As we took leave of the Prime Minister we visited briefly the office of my counterpart, the minister of state in the office of the Prime Minister, Emmerson Mnangagwa. His role was actually larger than my own as he was also advisor for political and security affairs in addition to involvement with the Prime Minister’s other function as defense minister. I did not find him as engaging as the Prime Minister, though he may have been in a mood of deferring to his leader. A profile of ministers that made its way into our file describes Mnangagwa as “the most capable administrator in the Party and a man to watch in the future.” It added: “A man of exceptional intelligence” and a Zambian trained lawyer.
Our delegation asked to see Home Affairs Minister Joshua Nkomo and Deputy Prime Minister and Foreign Minister Simon Muzenda. We saw Muzenda on April 9th and extended greetings from his Liberian counterpart, C. Cecil Dennis, Jr. The Zimbabwean minister indicated that the major problem facing them was that of coordination of services. In any case, he added that following the Lancaster House Talks and before they came to Zimbabwe for the elections, they knew where they would be successful and where they would fail.
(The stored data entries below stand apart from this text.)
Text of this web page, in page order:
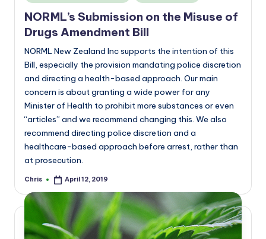
in
NORML’s Submission on the Misuse of
Drugs Amendment Bill
NORML New Zealand Inc supports the intention of this
Bill, especially the provision mandating police discretion
and directing a health-based approach. Our main
concern is about granting a wide power for any
Minister of Health to prohibit more substances or even
“articles” and we recommend changing this. We also
recommend directing police discretion and a
healthcare-based approach before arrest, rather than
at prosecution.
Posted
Chris April 12, 2019
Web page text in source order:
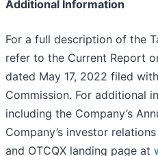
Additional Information
For a full description of the
refer to the Current Report
dated May 17, 2022 filed
Commission. For additional
including the Company’s
Company’s investor
and OTCQX landing page at
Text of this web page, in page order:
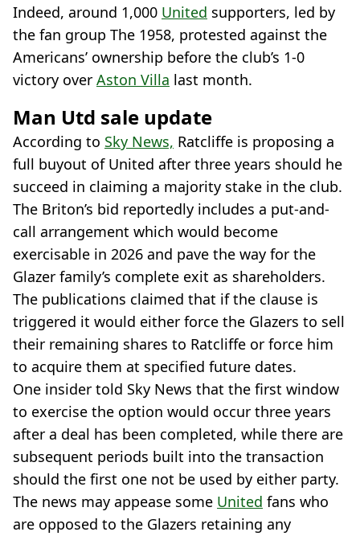
Indeed, around 1,000 United supporters, led by
the fan group The 1958, protested against the
Americans’ ownership before the club’s 1-0
victory over Aston Villa last month.
Man Utd sale update
According to Sky News, Ratcliffe is proposing a
full buyout of United after three years should he
succeed in claiming a majority stake in the club.
The Briton’s bid reportedly includes a put-and-
call arrangement which would become
exercisable in 2026 and pave the way for the
Glazer family’s complete exit as shareholders.
The publications claimed that if the clause is
triggered it would either force the Glazers to sell
their remaining shares to Ratcliffe or force him
to acquire them at specified future dates.
One insider told Sky News that the first window
to exercise the option would occur three years
after a deal has been completed, while there are
subsequent periods built into the transaction
should the first one not be used by either party.
The news may appease some United fans who
are opposed to the Glazers retaining any

They knew they would not do well in Bulawayo, an Nkomo stronghold.
We met with Nkomo on April 10th during which time the minister expressed gratitude to Liberia for its positive role in the long liberation struggle, and even more recently in the London talks which eventuated in independence. He pointedly mentioned an extremely helpful telegram jointly sent by Presidents Tolbert, Shehu Shagari of Nigeria and Julius Nyerere of Tanzania to the British Prime Minister during a crucial phase of the Talks. The task before the new government was to reconcile, right the wrongs and “push forward together.”
A second meeting with the Prime Minister materialized on the evening of April 9th. Unfortunately, Mrs. Mugabe had still not returned from her travel. At 7:30pm on the 9th we arrived at the Prime Minister’s residence and found Minister Mnangagwa waiting for us. The discussion soon turned on the organization and function of the office of the Liberian minister of state for presidential affairs. Clearly there was a search for models and I was quizzed on the Liberian model. (Minikon took copious notes on what I said as reflected in our Report). As the Prime Minister came into the parlors where we were seated, he insisted we put away protocol and relax with him as friends and brothers. This was the atmosphere that pervaded for the next three hours of conversation and supper. The Zimbabwean leaders intimated that having inherited a white bureaucracy, they were seeking ideas regarding the role of the chief of staff/ minister of state in the office of the president of Liberia as they worked on establishing a similar office. They even expressed to us their anxieties in integrating, as the Lancaster House Talks had mandated, three heretofore-rival armies – the 40,000 strong of the Ian Smith/”internal settlement” regime, some 9,000 from ZANU/PF or the Mugabe forces, and 6,500 from Nkomo’s ZAPU forces.
As we finally took leave of the Prime Minister we have this line recorded in our Report: “A deeply-felt warm embrace ensued at the door as we took leave of this great and genuine African leader.”
Mugabe’s reply letter to Tolbert reads in part:
“I thought I should drop you a line in a more informal manner firstly, to thank you for having sent the Minister of State in your office, Dr. Dunn, to bring me a special message from you, and secondly, for having accepted my invitation to attend our Independence Celebrations. Dr.Dunn’s visit has naturally offered me and some of my colleagues in Government a favourable opportunity to hold with him informal discussions on matters of common interest. I think we have fully utilized him.”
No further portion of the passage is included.